Problem description:
After locating the line with "Waterproof | Material: Eco-friendly PVC…" below, output it and each following line exactly, stopping after the line with "looks with practical use.". No pictures.

Provided material:
● ● ● ● ●

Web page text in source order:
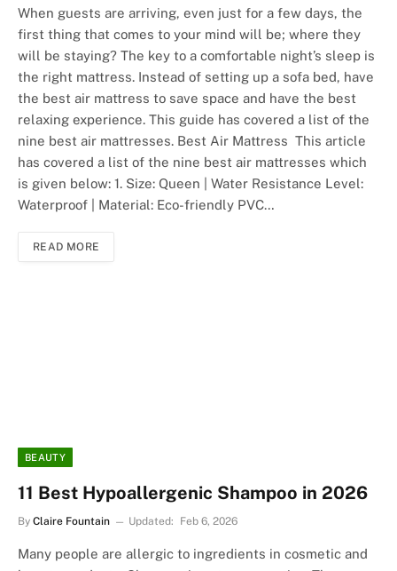
When guests are arriving, even just for a few days, the
first thing that comes to your mind will be; where they
will be staying? The key to a comfortable night’s sleep is
the right mattress. Instead of setting up a sofa bed, have
the best air mattress to save space and have the best
relaxing experience. This guide has covered a list of the
nine best air mattresses. Best Air Mattress This article
has covered a list of the nine best air mattresses which
is given below: 1. Size: Queen | Water Resistance Level:
Waterproof | Material: Eco-friendly PVC…
READ MORE
BEAUTY
11 Best Hypoallergenic Shampoo in 2026
By Claire Fountain Updated: Feb 6, 2026
Many people are allergic to ingredients in cosmetic and
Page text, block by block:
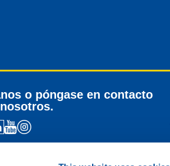
o póngase en contacto
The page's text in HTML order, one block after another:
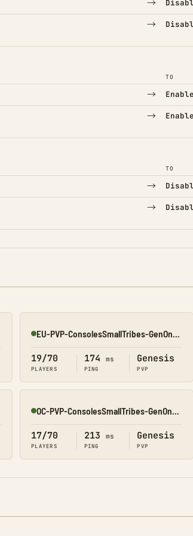
→
→
TO
→
→
TO
→
→
Online
19/70
PLAYERS
174 ms
PING
Genesis
PVP
Online
17/70
PLAYERS
213 ms
PING
Genesis
PVP
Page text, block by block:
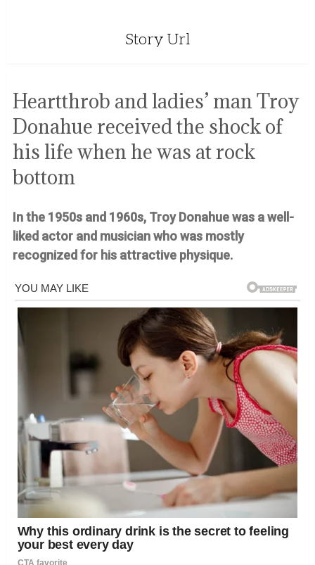
Story Url
Heartthrob and ladies’ man Troy
Donahue received the shock of
his life when he was at rock
bottom
In the 1950s and 1960s, Troy Donahue was a well-
liked actor and musician who was mostly
recognized for his attractive physique.
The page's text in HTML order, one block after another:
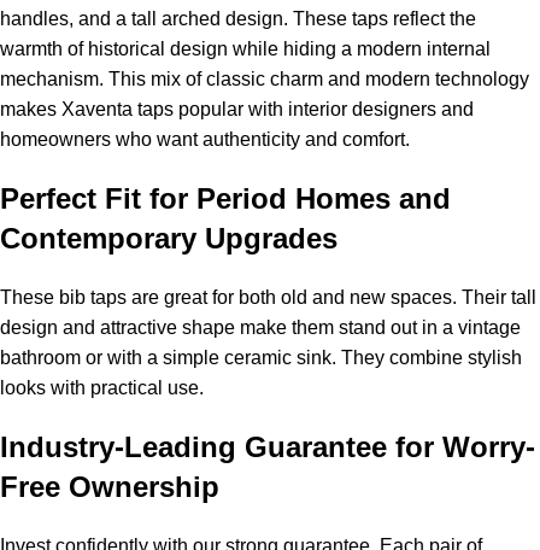
handles, and a tall arched design. These taps reflect the
warmth of historical design while hiding a modern internal
mechanism. This mix of classic charm and modern technology
makes Xaventa taps popular with interior designers and
homeowners who want authenticity and comfort.
Perfect Fit for Period Homes and
Contemporary Upgrades
These bib taps are great for both old and new spaces. Their tall
design and attractive shape make them stand out in a vintage
bathroom or with a simple ceramic sink. They combine stylish
looks with practical use.
Industry-Leading Guarantee for Worry-
Free Ownership
Invest confidently with our strong guarantee. Each pair of
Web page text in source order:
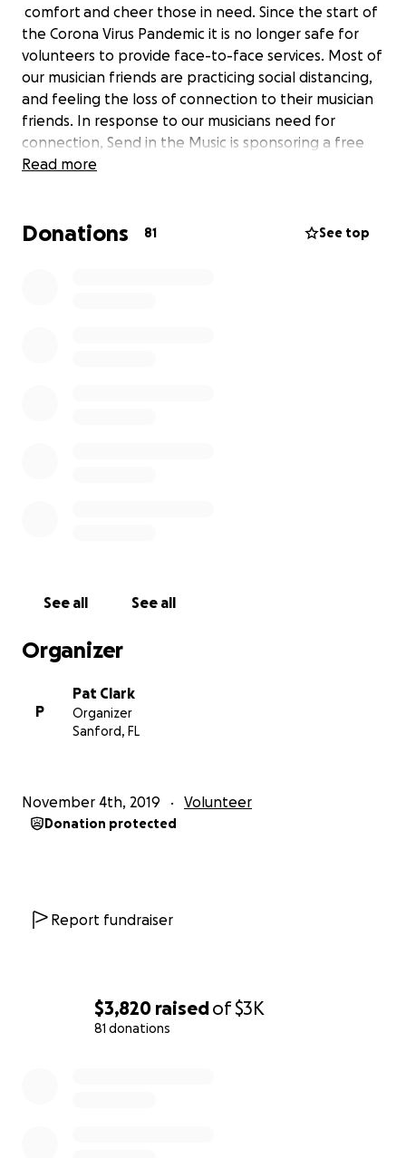
$3,820 raisedof$3K
81 donations
comfort and cheer those in need. Since the start of
the Corona Virus Pandemic it is no longer safe for
volunteers to provide face-to-face services. Most of
our musician friends are practicing social distancing,
and feeling the loss of connection to their musician
friends. In response to our musicians need for
connection, Send in the Music is sponsoring a free
weekly digital music jam on Zoom. We have posted
of comfort or cheer. We are assisting others in
Read more
Donations 81 See top
See all See all
Organizer
P
Pat Clark
Organizer
Sanford, FL
November 4th, 2019 Volunteer
Donation protected
Report fundraiser

● ● ● ● ●

Solution below:
Waterproof | Material: Eco-friendly PVC…
READ MORE
BEAUTY
11 Best Hypoallergenic Shampoo in 2026
By Claire Fountain Updated: Feb 6, 2026
Many people are allergic to ingredients in cosmetic and
Page text, block by block:
o póngase en contacto
The page's text in HTML order, one block after another:
→
→
TO
→
→
TO
→
→
Online
19/70
PLAYERS
174 ms
PING
Genesis
PVP
Online
17/70
PLAYERS
213 ms
PING
Genesis
PVP
Page text, block by block:
Story Url
Heartthrob and ladies’ man Troy
Donahue received the shock of
his life when he was at rock
bottom
In the 1950s and 1960s, Troy Donahue was a well-
liked actor and musician who was mostly
recognized for his attractive physique.
The page's text in HTML order, one block after another:
handles, and a tall arched design. These taps reflect the
warmth of historical design while hiding a modern internal
mechanism. This mix of classic charm and modern technology
makes Xaventa taps popular with interior designers and
homeowners who want authenticity and comfort.
Perfect Fit for Period Homes and
Contemporary Upgrades
These bib taps are great for both old and new spaces. Their tall
design and attractive shape make them stand out in a vintage
bathroom or with a simple ceramic sink. They combine stylish
looks with practical use.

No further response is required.